• _ACTION ITEM_: Your output should consist of every record, copied exactly.

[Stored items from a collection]
-- Opening Marker --

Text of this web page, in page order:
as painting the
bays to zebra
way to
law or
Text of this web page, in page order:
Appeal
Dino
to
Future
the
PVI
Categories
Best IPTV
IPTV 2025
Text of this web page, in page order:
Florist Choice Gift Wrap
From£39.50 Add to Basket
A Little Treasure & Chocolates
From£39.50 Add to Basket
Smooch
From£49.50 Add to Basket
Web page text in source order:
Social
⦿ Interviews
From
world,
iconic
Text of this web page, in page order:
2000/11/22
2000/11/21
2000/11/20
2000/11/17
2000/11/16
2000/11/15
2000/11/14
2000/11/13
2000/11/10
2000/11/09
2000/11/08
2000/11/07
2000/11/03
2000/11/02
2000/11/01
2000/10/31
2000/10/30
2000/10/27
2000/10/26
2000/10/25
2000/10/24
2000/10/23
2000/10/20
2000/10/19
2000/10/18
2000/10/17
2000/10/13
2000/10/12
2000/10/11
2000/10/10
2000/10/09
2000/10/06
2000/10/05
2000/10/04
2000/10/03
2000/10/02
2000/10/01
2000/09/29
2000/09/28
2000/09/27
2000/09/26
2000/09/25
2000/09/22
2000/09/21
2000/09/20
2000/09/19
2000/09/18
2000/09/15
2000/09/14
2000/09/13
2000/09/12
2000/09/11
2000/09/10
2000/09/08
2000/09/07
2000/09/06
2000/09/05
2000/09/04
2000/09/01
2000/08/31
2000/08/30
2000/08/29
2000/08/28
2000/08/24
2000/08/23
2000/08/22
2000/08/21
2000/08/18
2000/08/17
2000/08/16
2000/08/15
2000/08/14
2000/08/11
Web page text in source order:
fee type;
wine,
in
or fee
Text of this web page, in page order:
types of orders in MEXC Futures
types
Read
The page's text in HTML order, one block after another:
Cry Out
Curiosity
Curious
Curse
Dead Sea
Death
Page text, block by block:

-- Closing Marker --

• _TASK OUTPUT_:
Text of this web page, in page order:
as painting the
bays to zebra
way to
law or
Text of this web page, in page order:
Appeal
Dino
to
Future
the
PVI
Categories
Best IPTV
IPTV 2025
Text of this web page, in page order:
Florist Choice Gift Wrap
From£39.50 Add to Basket
A Little Treasure & Chocolates
From£39.50 Add to Basket
Smooch
From£49.50 Add to Basket
Web page text in source order:
Social
⦿ Interviews
From
world,
iconic
Text of this web page, in page order:
2000/11/22
2000/11/21
2000/11/20
2000/11/17
2000/11/16
2000/11/15
2000/11/14
2000/11/13
2000/11/10
2000/11/09
2000/11/08
2000/11/07
2000/11/03
2000/11/02
2000/11/01
2000/10/31
2000/10/30
2000/10/27
2000/10/26
2000/10/25
2000/10/24
2000/10/23
2000/10/20
2000/10/19
2000/10/18
2000/10/17
2000/10/13
2000/10/12
2000/10/11
2000/10/10
2000/10/09
2000/10/06
2000/10/05
2000/10/04
2000/10/03
2000/10/02
2000/10/01
2000/09/29
2000/09/28
2000/09/27
2000/09/26
2000/09/25
2000/09/22
2000/09/21
2000/09/20
2000/09/19
2000/09/18
2000/09/15
2000/09/14
2000/09/13
2000/09/12
2000/09/11
2000/09/10
2000/09/08
2000/09/07
2000/09/06
2000/09/05
2000/09/04
2000/09/01
2000/08/31
2000/08/30
2000/08/29
2000/08/28
2000/08/24
2000/08/23
2000/08/22
2000/08/21
2000/08/18
2000/08/17
2000/08/16
2000/08/15
2000/08/14
2000/08/11
Web page text in source order:
fee type;
wine,
in
or fee
Text of this web page, in page order:
types of orders in MEXC Futures
types
Read
The page's text in HTML order, one block after another:
Cry Out
Curiosity
Curious
Curse
Dead Sea
Death
Page text, block by block:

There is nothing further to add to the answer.